Thermocapillary Fingering in Surfactant-Laden Water Droplets

The drying of sessile droplets represents an intriguing problem, being a simple experiment to perform but displaying complexities that are archetypical for many free surface and coating flows. Drying can leave behind distinct deposits of initially well dispersed colloidal matter. For example, in the case of the coffee ring effect, particles are left in a well-defined macroscopic pattern with particles accumulating at the edge, controlled by the internal flow in the droplet. Recent studies indicate that the addition of surfactants strongly influences this internal flow field, even reversing it and suppressing the coffee ring effect. In this work, we explore the behavior of droplets at high surfactant loadings and observe unexpected outward fingering instabilities. The experiments start out with droplets with a pinned contact line, and fast confocal microscopy is used to quantify a radially outward surfactant-driven Marangoni flow, in line with earlier observations. However, the Marangoni flows are observed to become unstable, and local vortex cells are now observed in a direction along the contact line. The occurrence of these vortices cannot be explained on the basis of the effects of surfactants alone. Thermal imaging shows that thermocapillary effects are superimposed on the surfactant-driven flows. These local vortex cells acts as little pumps and push the fluid outward in a fingering instability, rather than an expected inward retraction of the drying droplet. This leads to a deposition of colloids in a macroscopical flower-shaped pattern. A scaling analysis is used to rationalize the observed wavelengths and velocities, and practical implications are briefly discussed.
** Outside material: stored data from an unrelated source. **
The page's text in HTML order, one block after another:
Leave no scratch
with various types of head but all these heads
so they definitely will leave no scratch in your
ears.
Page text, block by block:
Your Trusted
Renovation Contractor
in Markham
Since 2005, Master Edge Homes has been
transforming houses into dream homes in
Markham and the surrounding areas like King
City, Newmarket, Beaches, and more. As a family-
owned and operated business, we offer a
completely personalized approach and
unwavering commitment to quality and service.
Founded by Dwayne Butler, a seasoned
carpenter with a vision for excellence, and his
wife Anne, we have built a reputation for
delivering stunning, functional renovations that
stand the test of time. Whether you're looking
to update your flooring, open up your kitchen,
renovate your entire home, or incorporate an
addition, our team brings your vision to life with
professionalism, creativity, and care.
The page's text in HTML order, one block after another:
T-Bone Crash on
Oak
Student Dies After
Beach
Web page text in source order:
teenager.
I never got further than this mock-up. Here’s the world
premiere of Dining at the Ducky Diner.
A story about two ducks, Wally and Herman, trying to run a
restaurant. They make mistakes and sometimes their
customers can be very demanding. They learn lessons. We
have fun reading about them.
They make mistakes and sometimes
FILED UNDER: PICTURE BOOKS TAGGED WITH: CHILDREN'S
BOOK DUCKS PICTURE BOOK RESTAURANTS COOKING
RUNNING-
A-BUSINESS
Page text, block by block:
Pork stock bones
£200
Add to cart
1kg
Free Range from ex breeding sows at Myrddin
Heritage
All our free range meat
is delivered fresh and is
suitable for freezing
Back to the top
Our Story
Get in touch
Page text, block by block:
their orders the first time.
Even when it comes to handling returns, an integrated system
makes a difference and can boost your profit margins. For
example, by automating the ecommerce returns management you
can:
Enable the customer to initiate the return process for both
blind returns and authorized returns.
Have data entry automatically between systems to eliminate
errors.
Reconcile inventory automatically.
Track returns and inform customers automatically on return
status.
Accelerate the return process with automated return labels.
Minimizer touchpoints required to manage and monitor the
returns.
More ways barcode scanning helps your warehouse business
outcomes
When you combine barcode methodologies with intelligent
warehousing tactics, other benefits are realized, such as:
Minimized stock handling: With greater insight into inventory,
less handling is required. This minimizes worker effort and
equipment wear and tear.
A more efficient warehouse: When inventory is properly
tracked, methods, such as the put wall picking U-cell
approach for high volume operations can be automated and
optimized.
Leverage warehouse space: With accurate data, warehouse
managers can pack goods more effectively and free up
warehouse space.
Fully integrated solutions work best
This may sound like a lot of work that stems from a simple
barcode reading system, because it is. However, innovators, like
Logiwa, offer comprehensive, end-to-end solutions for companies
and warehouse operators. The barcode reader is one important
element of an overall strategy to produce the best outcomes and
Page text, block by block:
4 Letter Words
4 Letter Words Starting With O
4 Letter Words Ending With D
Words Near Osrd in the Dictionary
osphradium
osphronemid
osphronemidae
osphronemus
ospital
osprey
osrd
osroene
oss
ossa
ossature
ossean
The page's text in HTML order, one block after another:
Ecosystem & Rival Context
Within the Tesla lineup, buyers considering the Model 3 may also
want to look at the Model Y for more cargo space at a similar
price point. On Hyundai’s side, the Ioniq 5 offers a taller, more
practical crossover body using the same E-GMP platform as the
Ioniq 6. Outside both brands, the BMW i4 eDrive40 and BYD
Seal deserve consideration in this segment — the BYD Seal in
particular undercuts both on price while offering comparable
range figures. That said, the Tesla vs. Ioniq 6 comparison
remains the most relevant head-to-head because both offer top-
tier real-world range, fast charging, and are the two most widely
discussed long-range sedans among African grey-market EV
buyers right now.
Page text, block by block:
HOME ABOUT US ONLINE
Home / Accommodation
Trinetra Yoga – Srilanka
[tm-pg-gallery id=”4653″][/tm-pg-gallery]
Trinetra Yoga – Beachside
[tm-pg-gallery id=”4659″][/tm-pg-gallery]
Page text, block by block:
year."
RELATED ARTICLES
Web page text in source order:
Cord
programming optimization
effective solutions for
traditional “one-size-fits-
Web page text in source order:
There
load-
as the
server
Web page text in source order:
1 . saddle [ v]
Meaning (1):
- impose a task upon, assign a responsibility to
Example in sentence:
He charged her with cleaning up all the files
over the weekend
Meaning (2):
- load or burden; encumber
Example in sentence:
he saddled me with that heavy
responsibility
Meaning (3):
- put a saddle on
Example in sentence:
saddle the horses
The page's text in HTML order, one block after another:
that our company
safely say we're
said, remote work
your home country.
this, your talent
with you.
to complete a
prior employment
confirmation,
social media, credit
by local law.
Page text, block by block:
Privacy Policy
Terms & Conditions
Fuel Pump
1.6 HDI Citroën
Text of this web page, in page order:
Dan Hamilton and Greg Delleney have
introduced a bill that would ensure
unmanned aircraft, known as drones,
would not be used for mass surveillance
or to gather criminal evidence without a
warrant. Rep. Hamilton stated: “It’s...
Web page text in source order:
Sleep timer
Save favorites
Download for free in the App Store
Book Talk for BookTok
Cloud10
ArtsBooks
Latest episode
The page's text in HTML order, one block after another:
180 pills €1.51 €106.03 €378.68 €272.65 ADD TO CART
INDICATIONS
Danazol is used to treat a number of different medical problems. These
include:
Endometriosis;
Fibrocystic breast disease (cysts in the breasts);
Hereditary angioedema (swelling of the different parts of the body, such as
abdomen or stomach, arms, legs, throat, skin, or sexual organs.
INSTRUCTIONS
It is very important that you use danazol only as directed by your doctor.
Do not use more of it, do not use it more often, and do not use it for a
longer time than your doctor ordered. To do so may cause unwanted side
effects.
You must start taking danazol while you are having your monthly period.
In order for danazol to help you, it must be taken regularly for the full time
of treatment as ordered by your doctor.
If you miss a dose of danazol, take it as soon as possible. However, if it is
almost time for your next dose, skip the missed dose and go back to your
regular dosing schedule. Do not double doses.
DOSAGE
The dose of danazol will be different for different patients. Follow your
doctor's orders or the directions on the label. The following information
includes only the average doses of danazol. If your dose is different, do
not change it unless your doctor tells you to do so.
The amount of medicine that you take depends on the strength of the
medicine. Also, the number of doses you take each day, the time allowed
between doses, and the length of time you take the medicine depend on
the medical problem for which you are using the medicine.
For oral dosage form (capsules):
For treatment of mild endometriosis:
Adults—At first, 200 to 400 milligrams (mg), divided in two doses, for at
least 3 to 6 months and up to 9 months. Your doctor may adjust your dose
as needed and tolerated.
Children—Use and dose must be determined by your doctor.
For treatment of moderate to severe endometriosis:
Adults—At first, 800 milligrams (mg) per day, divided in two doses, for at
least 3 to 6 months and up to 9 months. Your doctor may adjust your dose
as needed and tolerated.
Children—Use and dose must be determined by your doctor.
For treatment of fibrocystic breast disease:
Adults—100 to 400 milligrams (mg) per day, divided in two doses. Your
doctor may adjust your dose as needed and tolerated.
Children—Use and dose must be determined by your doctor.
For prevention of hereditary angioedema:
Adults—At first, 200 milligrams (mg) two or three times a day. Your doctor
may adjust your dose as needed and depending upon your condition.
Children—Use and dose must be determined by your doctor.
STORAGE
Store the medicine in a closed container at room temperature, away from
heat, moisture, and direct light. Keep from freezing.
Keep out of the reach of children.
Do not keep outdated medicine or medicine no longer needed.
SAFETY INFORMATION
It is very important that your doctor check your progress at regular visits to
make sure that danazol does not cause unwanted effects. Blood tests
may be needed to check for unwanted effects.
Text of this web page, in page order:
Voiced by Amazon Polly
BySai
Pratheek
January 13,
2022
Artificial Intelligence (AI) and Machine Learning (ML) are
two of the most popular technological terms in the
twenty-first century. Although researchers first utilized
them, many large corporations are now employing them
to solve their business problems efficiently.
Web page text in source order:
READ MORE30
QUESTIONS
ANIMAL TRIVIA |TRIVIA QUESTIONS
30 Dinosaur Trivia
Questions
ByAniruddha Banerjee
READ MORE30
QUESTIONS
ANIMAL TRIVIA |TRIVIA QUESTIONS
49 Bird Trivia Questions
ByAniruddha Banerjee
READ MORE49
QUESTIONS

Adsorption of Ellipsoidal Particles at Liquid–Liquid Interfaces

The adsorption of particles at liquid-liquid interfaces is of great scientific and technological importance. In particular, for nonspherical particles, the capillary forces that drive adsorption vary with position and orientation, and complex adsorption pathways have been predicted by simulations. On the basis of the latter, it has been suggested that the timescales of adsorption are determined by a balance between capillary and viscous forces. However, several recent experimental results point out the role of contact line pinning in the adsorption of particles to interfaces and even suggest that the adsorption dynamics and pathways are completely determined by the latter, with the timescales of adsorption being determined solely by particle characteristics. In the present work, the adsorption trajectories of model ellipsoidal particles are investigated experimentally using cryo-SEM and by monitoring the altitudinal orientation angle using high-speed confocal microscopy. By varying the viscosity and the viscosity jump across the interfaces, we specifically interrogate the role of viscous forces.

The role of biosurfactants in bacterial systems

The complex biochemistry inside bacterial systems results in the production of several species of molecules with complex composition and architecture. This architecture may have a specific biological role, but often also entails a significant surface activity of the molecules. For example, in the important process of quorum sensing, small chemical molecules are secreted by bacteria to achieve a basic form of communication between individual cells. Compounds such as peptides in Gram-positive bacteria and N-Acyl Homoserine Lactones (AHL) in Gram-negative bacteria [1] are continuously produced by these organisms. As the population grows, these signaling molecules reach a threshold concentration and trigger changes within a cell regarding gene expression, enzyme activity, secretion, and many other behaviors [2, 3]. However, among these secretion products are often surface active agents, or surfactants in short, as produced by bacterial systems such as Bacillus subtilis, Escherichia coli, Rhizobium etli, Proteus mirabilis and rhamnolipids in Pseudomonas aeruginosa [4, 5].